Saturday, September 20, 2008

The BF and BF

I just read a great blog by Mandy about love and her boyfriend. It inspired me to write as I have been already thinking about where I am and what I am doing, thinking and feeling about everything from love, family, kids, work, health, GOD, friends and just about everything.

When you are in the moment, which I try to be when I am doing something, I tend to consider what is going on in me. I am trying to get to know who I am and where I am going.

I am not lost or anything, but quite truthfully, my moms death really shook my life. More then I could have ever known at the time. It is true, you can never prepare for it. Never. It mostly opened my eyes about my relationships.
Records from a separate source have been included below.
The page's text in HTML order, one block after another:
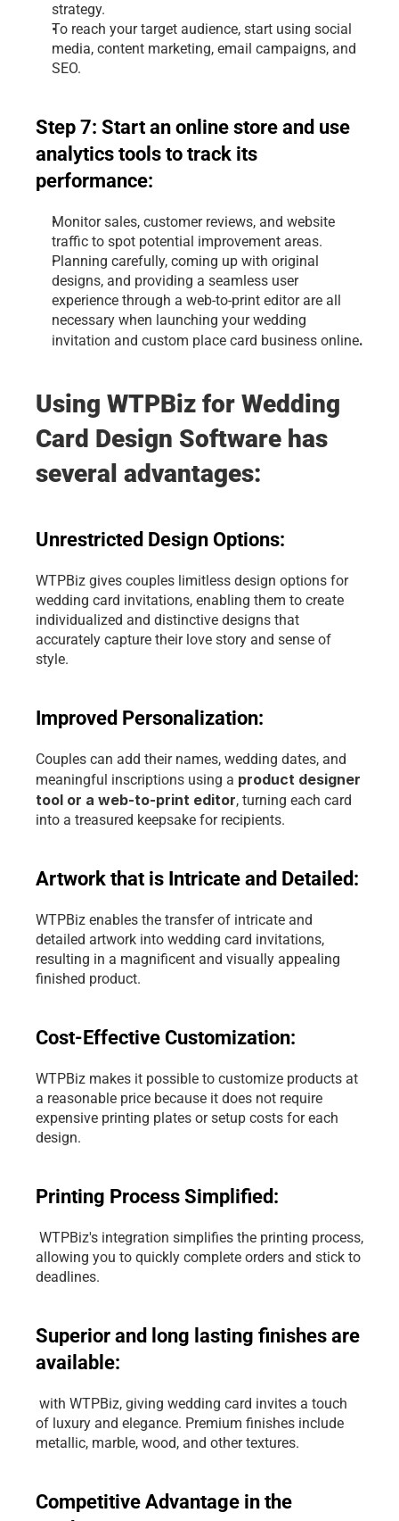
strategy.
To reach your target audience, start using social
media, content marketing, email campaigns, and
SEO.
Step 7: Start an online store and use
analytics tools to track its
performance:
Monitor sales, customer reviews, and website
traffic to spot potential improvement areas.
Planning carefully, coming up with original
designs, and providing a seamless user
experience through a web-to-print editor are all
necessary when launching your wedding
invitation and custom place card business online.
Using WTPBiz for Wedding
Card Design Software has
several advantages:
Unrestricted Design Options:
WTPBiz gives couples limitless design options for
wedding card invitations, enabling them to create
individualized and distinctive designs that
accurately capture their love story and sense of
style.
Improved Personalization:
Couples can add their names, wedding dates, and
meaningful inscriptions using a product designer
tool or a web-to-print editor, turning each card
into a treasured keepsake for recipients.
Artwork that is Intricate and Detailed:
WTPBiz enables the transfer of intricate and
detailed artwork into wedding card invitations,
resulting in a magnificent and visually appealing
finished product.
Cost-Effective Customization:
WTPBiz makes it possible to customize products at
a reasonable price because it does not require
expensive printing plates or setup costs for each
design.
Printing Process Simplified:
allowing you to quickly complete orders and stick to
deadlines.
Superior and long lasting finishes are
available:
of luxury and elegance. Premium finishes include
metallic, marble, wood, and other textures.
Competitive Advantage in the

I want to fix my relationships, I want people I interact with to find and feel love. To make the changes that make them a better person. But I know all I can do is do this for myself.
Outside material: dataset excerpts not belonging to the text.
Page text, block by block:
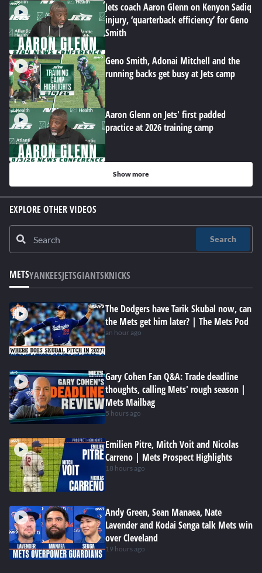
Jets coach Aaron Glenn on Kenyon Sadiq
injury, ‘quarterback efficiency’ for Geno
Smith
Geno Smith, Adonai Mitchell and the
running backs get busy at Jets camp
Aaron Glenn on Jets' first padded
practice at 2026 training camp
Show more
EXPLORE OTHER VIDEOS
Search
METSYANKEESJETSGIANTSKNICKS
The Dodgers have Tarik Skubal now, can
the Mets get him later? | The Mets Pod
an hour ago
Gary Cohen Fan Q&A: Trade deadline
thoughts, calling Mets' rough season |
Mets Mailbag
5 hours ago
Emilien Pitre, Mitch Voit and Nicolas
Carreno | Mets Prospect Highlights
18 hours ago
Andy Green, Sean Manaea, Nate
Lavender and Kodai Senga talk Mets win
over Cleveland
19 hours ago

I have said before, that I struggle and doubt myself at times as a mom. I do, however, know that I have pretty kickass kids. I take full responsibility for their upbringing. I am, I hope, giving them the skills to grow into who they are. GUILT free. Not with free guilt.

The bf and I have always had a rocky relationship. We both have a lot of love towards each other. We both have had a lot of hard times with each other. But I stay. He stays. And everytime, it is worth it. Why? because we are committed to each other. We try so hard to communicate and solve issues and find compromise and common ground. Respect.
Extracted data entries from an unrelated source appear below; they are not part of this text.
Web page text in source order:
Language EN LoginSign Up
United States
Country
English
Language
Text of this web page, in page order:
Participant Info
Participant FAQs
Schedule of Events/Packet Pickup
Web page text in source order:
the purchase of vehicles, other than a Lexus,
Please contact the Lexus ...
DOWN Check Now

This guy loves me and my kids. Perfectly, the way I think he should? No. Not always. But consistantly, striving to be better and growing as a man becuase of it. A MAN. In the almost 4 years that we have been together, I have seen him change. He is better at loving me then he was in the beginning. I think he gets me more then he did. We still fight over really stupid things, but now we make up and admit the problems and move past them with love and forgiveness. Now that is growth.

I have learned to stay. I have learned that he doesnt have to be perfect and we can disagree and still accept each other. I am not going anywhere. Not without my BF. My boyfriend and best friend.

2 comments:

Anonymous said...

The BF Says. "There is love in this life there is life in this love."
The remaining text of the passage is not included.